De structurele hervormingen van de EOR en het opstellen van beleid, kan alleen
worden gebaseerd op een robuust monitoringsysteem dat nauwkeurige informatie
biedt over nationaal beleid en de tenuitvoerlegging daarvan door organisaties
die onderzoek financieren en die onderzoek uitvoeren. Het monitoringmechanisme
voor de EOR is een ontwikkelend proces dat wordt opgebouwd in nauwe
samenwerking met de lidstaten en belanghebbendenorganisaties. Er worden verdere
verbeteringen doorgevoerd, waaronder van de methodologie en de kwaliteit van de
gegevens. 2. Analyse van het eerste voortgangsverslag
van de EOR: belangrijkste resultaten en algemene tendensen In een periode waarin nationale budgetten voor onderzoek en
ontwikkeling voortdurend onder druk staat, moeten structurele hervormingen van
de EOR helpen bij het efficiëntere gebruik van beperkte middelen om zo het
rendement op investeringen in onderzoek te maximaliseren en tegelijkertijd de
doeltreffendheid op nationaal en EU-niveau te vergroten. Doeltreffendheid van nationale
onderzoeksstelsels Competitieve subsidiëring van onderzoek draagt
bij aan de efficiëntie van overheidsgeld dat wordt geïnvesteerd in onderzoek.

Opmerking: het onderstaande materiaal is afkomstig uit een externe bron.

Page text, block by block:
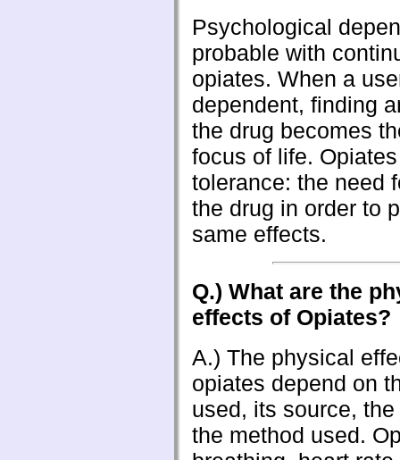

Of concurrentie nu wordt verzekerd door middel van open uitnodigingen of door
toewijzing van subsidies op basis van prestaties, het leidt tot veranderingen
in de organisatie en verbetering van de kwaliteit en wereldwijde erkenning van
instellingen en hun onderzoekers. Het aandeel competitieve subsidiëring en
institutionele subsidiëring op basis van prestaties in Europa stijgt. Zo past
ook een meerderheid van de lidstaten in toenemende mate de kernbeginselen toe
van internationale collegiale toetsing[9]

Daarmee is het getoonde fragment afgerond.